Mortgage rates hit nearly 20-year high, cause home sales to tumble

by Liz Hughes

Canceled home-sales contracts hit their highest rate in almost a year as skittish homebuyers blanche at mortgage rates that are the highest they’ve been in more than 20 years, according to a new Redfin report

In August, 60,000 or 15.7% of sales contracts were canceled, an increase from last year’s 14.3% and the highest percentage of canceled contracts since October 2022, when mortgage rates first exceeded 7%. 

Last month’s average 30-year fixed mortgage rate was 7.07%, but it did rise to 7.23% at one point during the month, its highest since 2001. Those rising rates are having a big impact on monthly payments for potential homebuyers and deterring potential sellers. 

In August, the median U.S. home sale price rose 3% from 2022, the largest increase since last October and down just 0.2% from July. 

With higher mortgage rates and inventory impacted by potential buyers holding off on selling, prices and competition are high. 

“Home prices will likely remain elevated for the foreseeable future,” said Chen Zhao, Redfin economics research lead. “The Federal Reserve still has more work to do in its battle against inflation, which means mortgage rates are unlikely to come down anytime soon.
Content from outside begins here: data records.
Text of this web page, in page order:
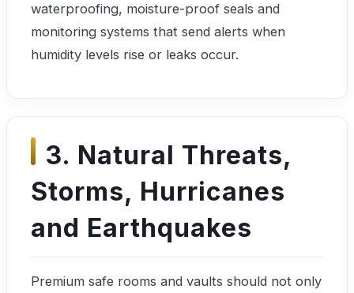
waterproofing, moisture-proof seals and
monitoring systems that send alerts when
humidity levels rise or leaks occur.
3. Natural Threats,
Storms, Hurricanes
and Earthquakes
Premium safe rooms and vaults should not only

As long as rates remain high, homeowners will be reluctant to sell. And that lack of homes for sale will keep prices high because it means buyers are duking it out for a limited supply of houses.”

August listings rose just 0.8% from July and fell 14.4% from 2022.

“New listings have likely bottomed out,” Zhao said. “Most of the homeowners who feel handcuffed by high rates have already made the decision not to sell. That means many of today’s sellers are putting their homes on the market because they have to, in some cases due to divorce, family emergencies or return-to-office policies.”